• **Exercise**
Pictures aside, repeat the whole listing word for word.

• **Record set**
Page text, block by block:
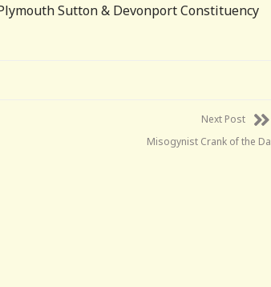
Sutton & Devonport Constituency
Next Post
Misogynist Crank of the
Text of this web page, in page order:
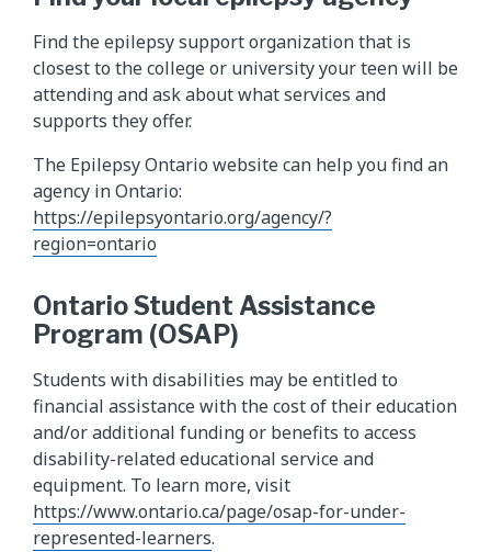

• **Expected answer**
Page text, block by block:
Sutton & Devonport Constituency
Next Post
Misogynist Crank of the
Text of this web page, in page order:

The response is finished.